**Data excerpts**
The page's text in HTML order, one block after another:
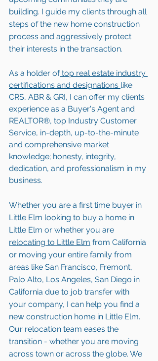
building. I guide my clients through all
steps of the new home construction
process and aggressively protect
their interests in the transaction.
As a holder of top real estate industry
certifications and designations like
CRS, ABR & GRI, I can offer my clients
experience as a Buyer's Agent and
REALTOR®, top Industry Customer
Service, in-depth, up-to-the-minute
and comprehensive market
knowledge; honesty, integrity,
dedication, and professionalism in my
business.
Whether you are a first time buyer in
Little Elm looking to buy a home in
Little Elm or whether you are
relocating to Little Elm from California
or moving your entire family from
areas like San Francisco, Fremont,
Palo Alto, Los Angeles, San Diego in
California due to job transfer with
your company, I can help you find a
new construction home in Little Elm.
Our relocation team eases the
transition - whether you are moving
across town or across the globe. We
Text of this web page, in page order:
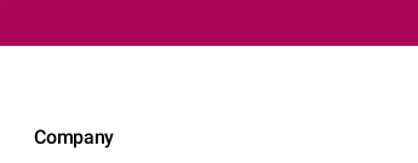
Company
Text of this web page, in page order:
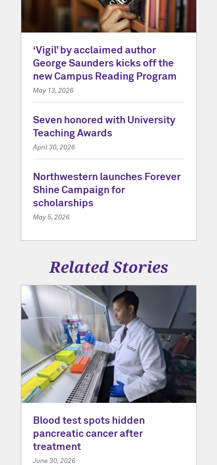
‘Vigil’ by acclaimed author
George Saunders kicks off the
new Campus Reading Program
May 13, 2026
Seven honored with University
Teaching Awards
April 30, 2026
Northwestern launches Forever
Shine Campaign for
scholarships
May 5, 2026
Related Stories
Blood test spots hidden
pancreatic cancer after
treatment
June 30, 2026
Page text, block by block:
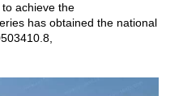
achieve the
has obtained the national
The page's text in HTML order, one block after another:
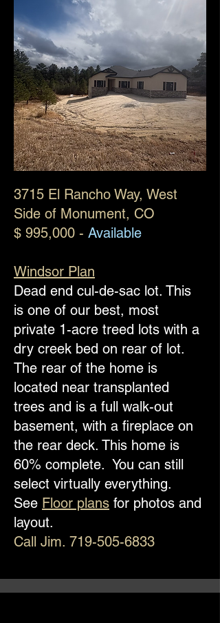
​3715 El Rancho Way, West
Side of Monument, CO
$ 995,000 - Available
Windsor Plan
Dead end cul-de-sac lot. This
is one of our best, most
private 1-acre treed lots with a
dry creek bed on rear of lot.
The rear of the home is
located near transplanted
trees and is a full walk-out
basement, with a fireplace on
the rear deck. This home is
60% complete. You can still
select virtually everything.
See Floor plans for photos and
layout.
Call Jim. 719-505-6833
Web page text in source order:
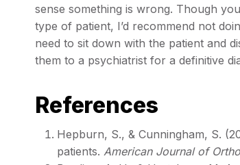
sense something is wrong. Though
type of patient, I’d recommend not
need to sit down with the patient and
them to a psychiatrist for a definitive
References
Hepburn, S., & Cunningham, S.
patients. American Journal of
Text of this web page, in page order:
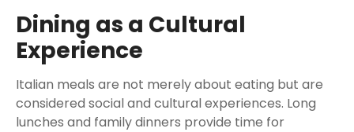
Dining as a Cultural
Experience
Italian meals are not merely about eating but are
considered social and cultural experiences. Long
lunches and family dinners provide time for
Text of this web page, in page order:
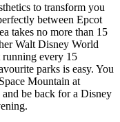
to transform you
between Epcot
takes no more than 15
Walt Disney World
running every 15
parks is easy. You
Mountain at
be back for a Disney
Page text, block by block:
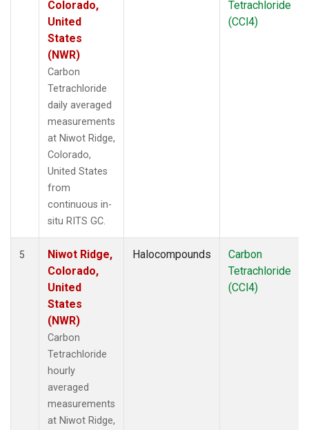
Colorado,
United
States
(NWR)
Carbon
Tetrachloride
daily averaged
measurements
at Niwot Ridge,
Colorado,
United States
from
continuous in-
situ RITS GC.
Tetrachloride
(CCl4)
5
Niwot Ridge,
Colorado,
United
States
(NWR)
Carbon
Tetrachloride
hourly
averaged
measurements
at Niwot Ridge,
Halocompounds
Carbon
Tetrachloride
(CCl4)
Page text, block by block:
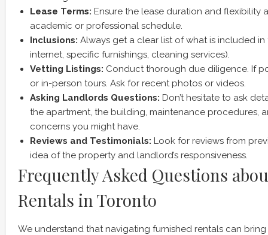
Lease Terms: Ensure the lease duration and flexibility
academic or professional schedule.
Inclusions: Always get a clear list of what is included in
internet, specific furnishings, cleaning services).
Vetting Listings: Conduct thorough due diligence. If
or in-person tours. Ask for recent photos or videos.
Asking Landlords Questions: Don’t hesitate to ask
the apartment, the building, maintenance procedures,
concerns you might have.
Reviews and Testimonials: Look for reviews from
idea of the property and landlord’s responsiveness.
Frequently Asked Questions
Rentals in Toronto
We understand that navigating furnished rentals can
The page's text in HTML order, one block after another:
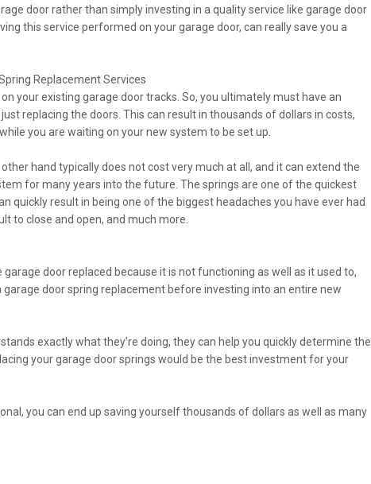
door rather than simply investing in a quality service like garage door
this service performed on your garage door, can really save you a
Replacement Services
your existing garage door tracks. So, you ultimately must have an
replacing the doors. This can result in thousands of dollars in costs,
you are waiting on your new system to be set up.
hand typically does not cost very much at all, and it can extend the
for many years into the future. The springs are one of the quickest
quickly result in being one of the biggest headaches you have ever had
to close and open, and much more.
door replaced because it is not functioning as well as it used to,
garage door spring replacement before investing into an entire new
exactly what they’re doing, they can help you quickly determine the
your garage door springs would be the best investment for your
you can end up saving yourself thousands of dollars as well as many
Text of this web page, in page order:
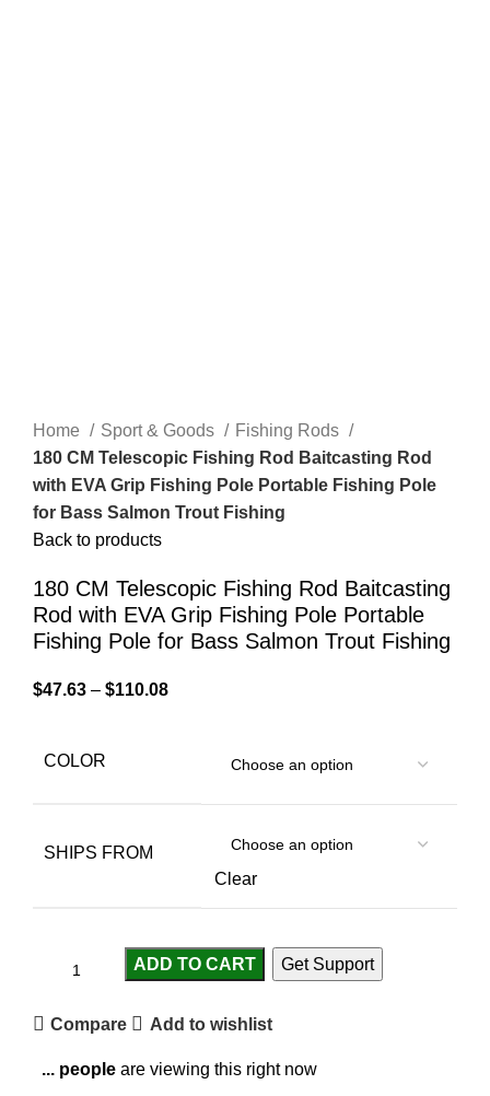
Home Sport & Goods
Fishing Rods
180 CM Telescopic Fishing Rod Baitcasting Rod
with EVA Grip Fishing Pole Portable Fishing Pole
for Bass Salmon Trout Fishing
Back to products
180 CM Telescopic Fishing Rod Baitcasting
Rod with EVA Grip Fishing Pole Portable
Fishing Pole for Bass Salmon Trout Fishing
$47.63 – $110.08
COLOR
SHIPS FROM
Clear
ADD TO CART Get Support
Compare Add to wishlist
... people are viewing this right now
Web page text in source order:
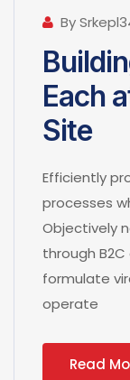
By
Each
Site
Efficiently
processes
Objectively
through
formulate
operate
Read
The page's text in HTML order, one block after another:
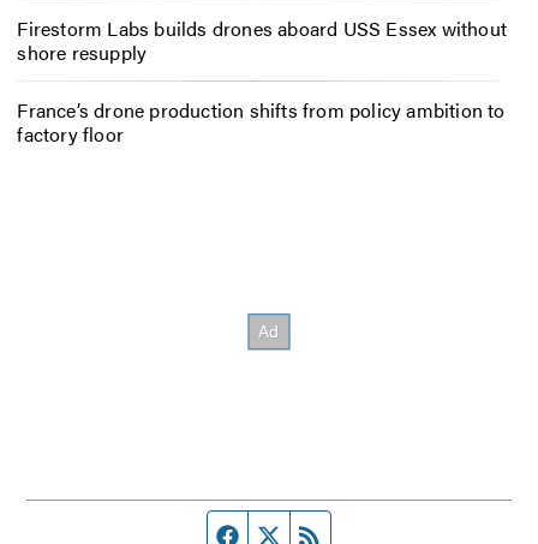
Firestorm Labs builds drones aboard USS Essex without
shore resupply
France’s drone production shifts from policy ambition to
factory floor
Facebook page
Twitter feed
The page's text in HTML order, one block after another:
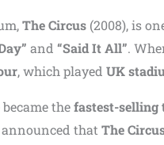
The Circus (2008), is
and “Said It All”.
, which played UK
became thefastest-
announced thatThe
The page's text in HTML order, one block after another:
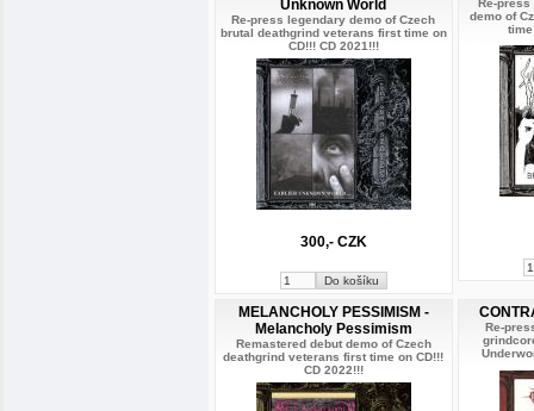
Unknown World
Re-press legendary demo of Czech
brutal deathgrind veterans first time on
CD!!! CD 2021!!!
300,- CZK
Re-
demo of
MELANCHOLY PESSIMISM -
Melancholy Pessimism
Remastered debut demo of Czech
deathgrind veterans first time on CD!!!
CD 2022!!!
Re-

**Your objective**
Using the data above, transcribe the lines that run from the line with "dedication, and professionalism in my" to the line with "California due to job transfer with", both ends kept, and output nothing else.

**Problem solution**
dedication, and professionalism in my
business.
Whether you are a first time buyer in
Little Elm looking to buy a home in
Little Elm or whether you are
relocating to Little Elm from California
or moving your entire family from
areas like San Francisco, Fremont,
Palo Alto, Los Angeles, San Diego in
California due to job transfer with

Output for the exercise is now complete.